Retype the lines below exactly, but only those from the line that has "projects in Prism." through the line that has "Stay Ahead of". Omit every picture.

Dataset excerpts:
════════════════════

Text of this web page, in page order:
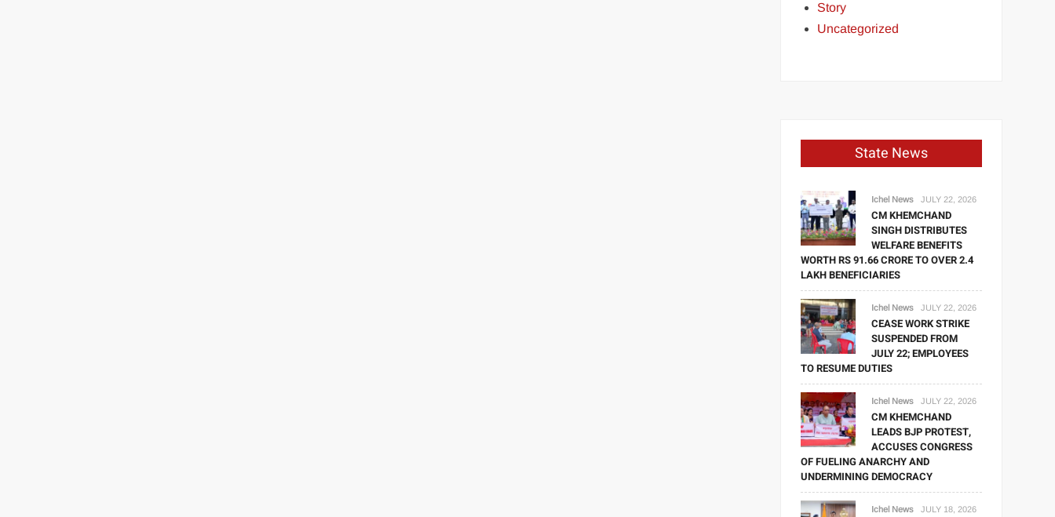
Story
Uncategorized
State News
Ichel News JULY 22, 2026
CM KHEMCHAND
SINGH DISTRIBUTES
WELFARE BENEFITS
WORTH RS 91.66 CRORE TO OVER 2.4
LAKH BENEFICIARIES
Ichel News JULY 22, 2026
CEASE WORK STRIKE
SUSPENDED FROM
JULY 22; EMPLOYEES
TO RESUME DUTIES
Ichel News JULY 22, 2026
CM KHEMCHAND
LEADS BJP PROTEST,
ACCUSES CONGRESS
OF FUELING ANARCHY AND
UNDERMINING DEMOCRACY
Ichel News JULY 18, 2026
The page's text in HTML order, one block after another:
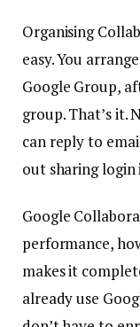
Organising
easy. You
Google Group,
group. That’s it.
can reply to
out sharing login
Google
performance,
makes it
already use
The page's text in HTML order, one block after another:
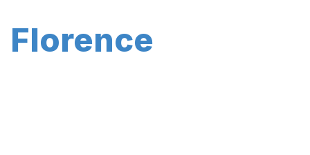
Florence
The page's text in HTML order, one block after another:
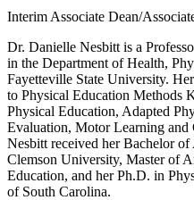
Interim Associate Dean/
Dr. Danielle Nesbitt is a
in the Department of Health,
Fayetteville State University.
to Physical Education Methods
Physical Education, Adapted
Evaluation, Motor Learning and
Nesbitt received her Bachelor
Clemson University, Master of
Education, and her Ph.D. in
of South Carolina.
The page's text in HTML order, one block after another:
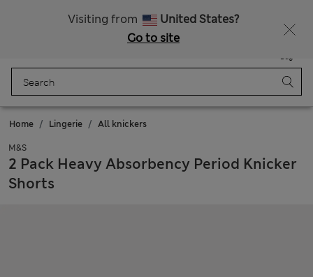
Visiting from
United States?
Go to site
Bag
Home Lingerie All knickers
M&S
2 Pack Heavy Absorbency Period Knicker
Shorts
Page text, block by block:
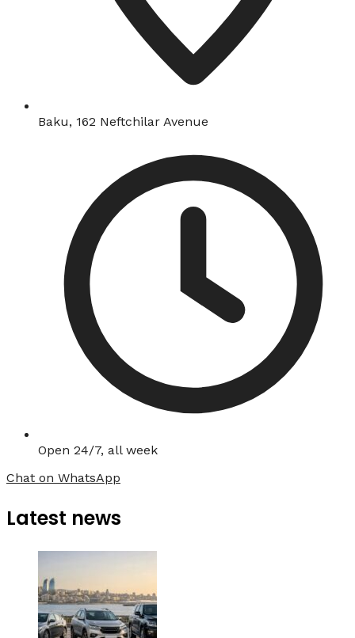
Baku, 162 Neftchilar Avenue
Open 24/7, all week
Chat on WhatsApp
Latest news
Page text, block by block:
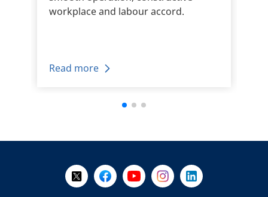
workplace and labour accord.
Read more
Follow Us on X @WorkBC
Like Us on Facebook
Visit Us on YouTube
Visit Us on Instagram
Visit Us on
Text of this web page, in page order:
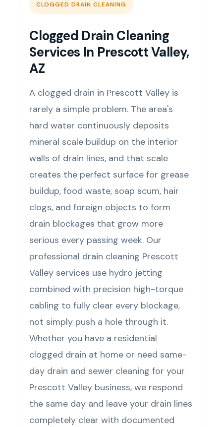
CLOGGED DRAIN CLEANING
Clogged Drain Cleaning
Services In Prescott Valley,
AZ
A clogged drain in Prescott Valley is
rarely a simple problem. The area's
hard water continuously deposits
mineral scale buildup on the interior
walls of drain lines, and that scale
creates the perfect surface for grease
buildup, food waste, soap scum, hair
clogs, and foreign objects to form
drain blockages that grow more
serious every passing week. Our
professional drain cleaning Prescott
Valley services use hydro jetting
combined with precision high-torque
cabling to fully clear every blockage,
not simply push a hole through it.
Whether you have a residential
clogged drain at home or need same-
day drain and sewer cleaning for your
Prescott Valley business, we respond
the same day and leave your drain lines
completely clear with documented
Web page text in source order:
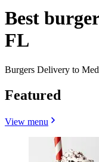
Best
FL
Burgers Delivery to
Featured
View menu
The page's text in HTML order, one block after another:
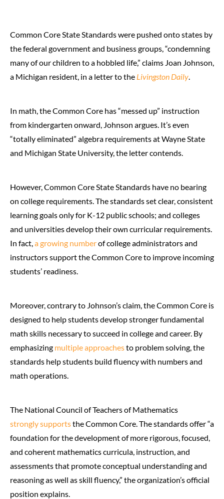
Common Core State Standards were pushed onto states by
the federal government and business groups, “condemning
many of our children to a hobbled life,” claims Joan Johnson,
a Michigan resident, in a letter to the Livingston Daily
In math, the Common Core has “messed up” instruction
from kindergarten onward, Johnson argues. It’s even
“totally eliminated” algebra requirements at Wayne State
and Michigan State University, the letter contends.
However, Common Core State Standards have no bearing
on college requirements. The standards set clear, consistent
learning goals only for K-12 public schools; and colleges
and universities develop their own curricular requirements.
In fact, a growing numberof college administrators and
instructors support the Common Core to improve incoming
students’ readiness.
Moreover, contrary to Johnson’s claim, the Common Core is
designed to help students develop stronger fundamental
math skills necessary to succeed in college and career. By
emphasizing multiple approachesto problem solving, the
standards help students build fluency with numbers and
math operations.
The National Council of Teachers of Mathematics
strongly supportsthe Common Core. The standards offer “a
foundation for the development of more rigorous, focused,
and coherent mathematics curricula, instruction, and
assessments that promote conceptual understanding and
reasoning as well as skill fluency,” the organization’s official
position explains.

════════════════════

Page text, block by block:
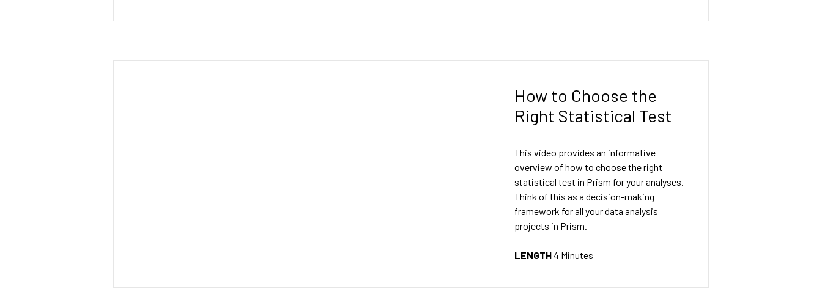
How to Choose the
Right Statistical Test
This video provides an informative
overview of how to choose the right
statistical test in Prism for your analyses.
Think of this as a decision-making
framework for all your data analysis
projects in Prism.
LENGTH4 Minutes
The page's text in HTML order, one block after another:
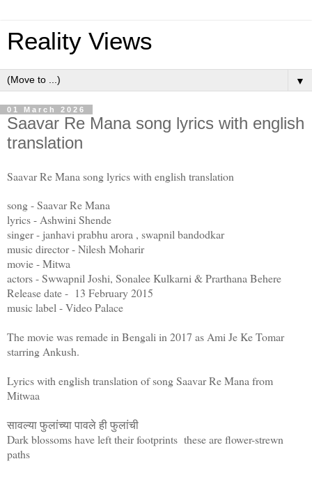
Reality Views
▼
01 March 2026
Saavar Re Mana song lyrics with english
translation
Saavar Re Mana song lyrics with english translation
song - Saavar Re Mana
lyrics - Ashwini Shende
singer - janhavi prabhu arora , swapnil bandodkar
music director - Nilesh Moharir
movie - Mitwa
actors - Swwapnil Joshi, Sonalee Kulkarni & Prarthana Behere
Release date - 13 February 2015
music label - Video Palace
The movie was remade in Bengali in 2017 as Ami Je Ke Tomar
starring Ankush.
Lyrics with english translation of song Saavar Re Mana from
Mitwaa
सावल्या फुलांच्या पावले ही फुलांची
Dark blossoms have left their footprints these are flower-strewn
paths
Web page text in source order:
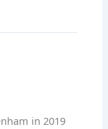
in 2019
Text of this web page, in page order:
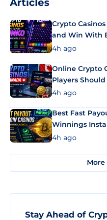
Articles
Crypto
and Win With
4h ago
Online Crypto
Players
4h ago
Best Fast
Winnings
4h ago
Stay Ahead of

════════════════════

ANSWER SPACE:
projects in Prism.
LENGTH4 Minutes
The page's text in HTML order, one block after another:
Reality Views
▼
01 March 2026
Saavar Re Mana song lyrics with english
translation
Saavar Re Mana song lyrics with english translation
song - Saavar Re Mana
lyrics - Ashwini Shende
singer - janhavi prabhu arora , swapnil bandodkar
music director - Nilesh Moharir
movie - Mitwa
actors - Swwapnil Joshi, Sonalee Kulkarni & Prarthana Behere
Release date - 13 February 2015
music label - Video Palace
The movie was remade in Bengali in 2017 as Ami Je Ke Tomar
starring Ankush.
Lyrics with english translation of song Saavar Re Mana from
Mitwaa
सावल्या फुलांच्या पावले ही फुलांची
Dark blossoms have left their footprints these are flower-strewn
paths
Web page text in source order:
in 2019
Text of this web page, in page order:
Articles
Crypto
and Win With
4h ago
Online Crypto
Players
4h ago
Best Fast
Winnings
4h ago
Stay Ahead of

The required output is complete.